Según indican los historiadores, Valladolid aparece citado por vez primera en un documento fechado en el año 1085.

Parece que se trataba de una aldea o una finca agrícola (que era una manera de denominar a muchos asentamientos que se iban produciendo a medida que los reinos hispanos del noroeste ganaban terreno en la cuenca del Duero). Hablamos, por tanto, de la época en que hace su aparición por esta aldea a las orillas del Pisoriza el comes Petro Asúriz y su esposa Ailoni comedissa,   ues se acepta la fecha (más o menos) de 1072 como  la de la entrega que le hace Adefonsus (Alfonso VI)  de estas tierras.

Ya de entrada ni siquiera está muy claro si Valladolid estaba amurallada (acaso una rudimentaria empalizada) o no, o si disponía de algún alcázar.
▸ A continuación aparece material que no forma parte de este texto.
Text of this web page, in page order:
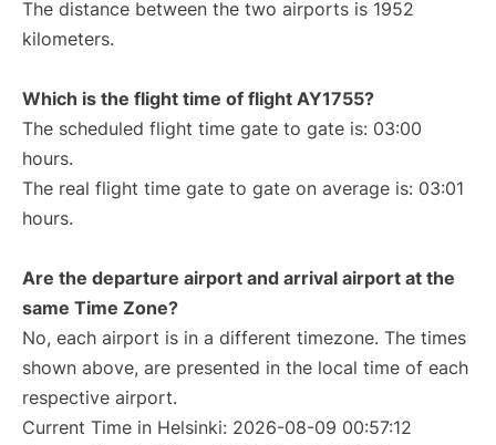
The distance between the two airports is 1952
kilometers.
Which is the flight time of flight AY1755?
The scheduled flight time gate to gate is: 03:00
hours.
The real flight time gate to gate on average is: 03:01
hours.
Are the departure airport and arrival airport at the
same Time Zone?
No, each airport is in a different timezone. The times
shown above, are presented in the local time of each
respective airport.
Current Time in Helsinki: 2026-08-09 00:57:12
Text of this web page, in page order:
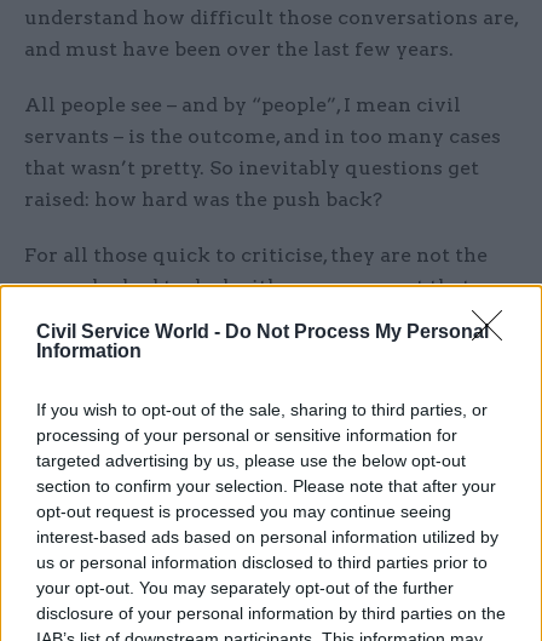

Parece que sí existía la iglesia de San Pelayo (San Miguel después) en lo que ahora es la céntrica plaza de San Miguel. Sí sabemos que en 1095, dos décadas después de que Ansúrez llegara a estas tierras,  se consagra Sancte Marie Vallisolite (más tarde conocida como la Mayor): la obra por antonomasia del Conde y su esposa. Cantado el Te Deum, que con toda seguridad se entonaría el día que se consagró la Colegiata, vamos a iniciar el camino (incierto y atrevido) que nos lleve a dar constancia de las piedras más antiguas de Valladolid.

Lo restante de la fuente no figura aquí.